Da apresentação do Buena Vista Social Club ao hotel o jovem bicitaxista Carlos cruzou, ao meu pedido, por inúmeras vielas e transversais onde os turistas não frequentam e foi possível constatar: há uma falsa imagem vendida da Havana Socialista. A verdadeira Havana representada por seu povo vive muito mal. Não em favelas construídas individualmente, mas em cortiços financiados pelo Estado.As cinco décadas que o governo socialista passou cuidando da saúde e da educação de seu povo deixou de dar atenção à infraestrutura das cidades. Havana Vieja, por exemplo, tem casarios em pedaços, ruelas insalubres, esgotos a céu aberto e aquela velha sensação de insegurança e vulnerabilidade. “queres um charuto amigo? Queres tomar um trago de daiquiri?”, pergunta-me o casal de gigolôs convidando-me para assistir um grupo cantante… Ganhar CUCs – (Peso Cubano Convertido) fácil junto aos turistas virou profissão . É uma forma alternativa de conseguir dinheiro em um país sem emprego e até então sem perspectiva.

PARADOXO
Os casarios com fachadas clássicas e arquiteturas de períodos áureos foram construídos nos tempos de fausto do país: durante o império espanhol, quando este implantou seus traços mouros nas facetas das casas, ou até o início da década de 1950, quando os Estados Unidos fizeram do país sua praia de veraneio e trouxeram os reluzentes carrões que hoje dão o tom às ruas de Havana. T udo isso, no entanto, sobrevive sob um grande paradoxo. A imponência dos prédios convive com um comportamento de marginalizado do cubano.

Roupas, toalhas e peças íntimas tremulam nos varais improvisados das janelas e contrastam com a coluna carolíngia que emoldura o mesmo prédio que várias famílias dividem, com o seguinte detalhe: eles não estão inscritos no Sistema Nacional de Habitação e apenas ocupam a “vivienda”, como chamam. O prédio é do governo.

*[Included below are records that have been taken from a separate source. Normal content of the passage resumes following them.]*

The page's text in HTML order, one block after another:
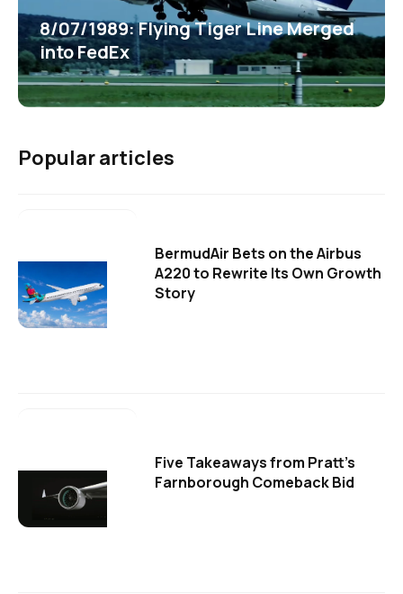
8/07/1989: Flying Tiger Line Merged
into FedEx
Popular articles
BermudAir Bets on the Airbus
A220 to Rewrite Its Own Growth
Story
Five Takeaways from Pratt's
Farnborough Comeback Bid
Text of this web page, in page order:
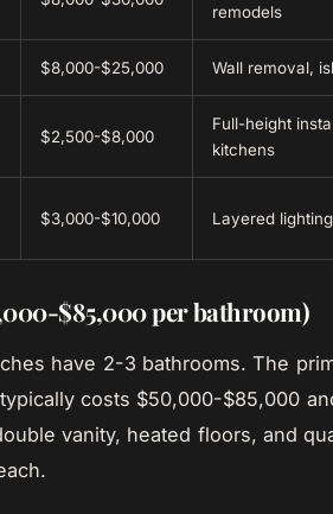
remodels
$8,000-$25,000 Wall removal,
$2,500-$8,000
Full-height
kitchens
$3,000-$10,000 Layered
$85,000 per bathroom)
have 2-3 bathrooms. The
costs $50,000-$85,000
vanity, heated floors, and

Houve um período áureo, de fausto, que ficou para traz. Com o regime popular socialista implantado em Cuba por Fidel, a Reforma Agrária, o Controle das Contas Públicas e o investimento em Educação e Saúde podem ter dado ao país a credibilidade de que o sistema soviético e chinês era viável. No entanto, percebe-se que o nível de empobrecimento das pessoas, das famílias e do tecido social associado ao discurso mofado de socialismo de quem está no poder e não quer perdê-lo, não permitem que o país saia do lugar.

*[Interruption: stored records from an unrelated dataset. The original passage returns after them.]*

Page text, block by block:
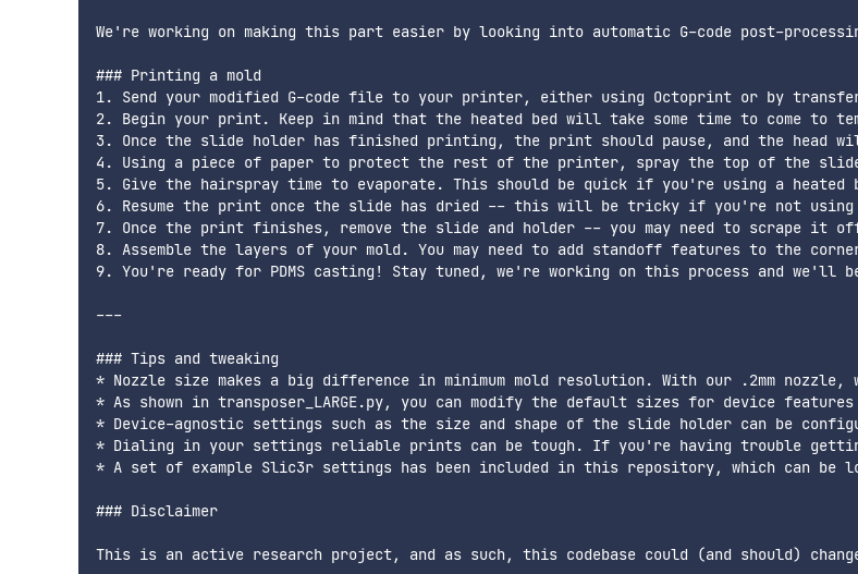
We're working on making this part easier by looking into automatic G-code post-
### Printing a mold
1. Send your modified G-code file to your printer, either using Octoprint or by
2. Begin your print. Keep in mind that the heated bed will take some time to come to
3. Once the slide holder has finished printing, the print should pause, and the
4. Using a piece of paper to protect the rest of the printer, spray the top of the
5. Give the hairspray time to evaporate. This should be quick if you're using a heated
6. Resume the print once the slide has dried -- this will be tricky if you're not using
7. Once the print finishes, remove the slide and holder -- you may need to scrape
8. Assemble the layers of your mold. You may need to add standoff features to the
9. You're ready for PDMS casting! Stay tuned, we're working on this process and we'll
---
### Tips and tweaking
* Nozzle size makes a big difference in minimum mold resolution. With our .2mm
* As shown in transposer_LARGE.py, you can modify the default sizes for device
* Device-agnostic settings such as the size and shape of the slide holder can be
* Dialing in your settings reliable prints can be tough. If you're having trouble
* A set of example Slic3r settings has been included in this repository, which can
### Disclaimer
This is an active research project, and as such, this codebase could (and should)

A sacada de um prédio histórico que serve de moradia para uma família despencou e a construção moura, esculpida no século XVIII, parece amputada de um membro. No lugar do balaústre, um varal com a bandeira de Cuba.

Quem deve fazer a reforma e devolver ao conjunto do corpo seu braço decepado? O indivíduo que tem a concessão do imóvel e deve zelar por sua aparência ou o governo cubano que é proprietário?

É preciso que nasça uma nova cidade-estado em que o turista ou visitante não seja visto pelo cubano  como um pote de ouro
É preciso que nasça uma nova cidade-estado em que o turista ou visitante não seja visto pelo cubano
como um pote de ouro

NOVA ORDEM
É preciso que nasça uma nova cidade-estado em que o turista ou visitante não seja visto pelo cubano como um pote de ouro sem a necessidade de ir até o fim do arco-iris e pelo governo como uma única forma de manter a economia informal funcionando, mesmo que precariamente.

É preciso nascer uma nova ordem de país-estado onde as pessoas não se contentem com cem gramas de pó de café e dois quilos de arroz por mês. É preciso nascer uma nova ordem de cidade-nação onde a indústria produtiva não varra para os mangues e para os morros a população produtiva e limite uma faixa à beira-mar – um malecon – apenas para os turistas.

Que este início de diálogo entre os Estados Unidos e Cuba restabeleça neste país o crescimento equitativo e que o tempo para o fim do embargo seja breve.

Os corações cubanos, fortes por sua vocação artística, e as mentes cubanas, vivas por serem educadas, merecem uma nova ordem social.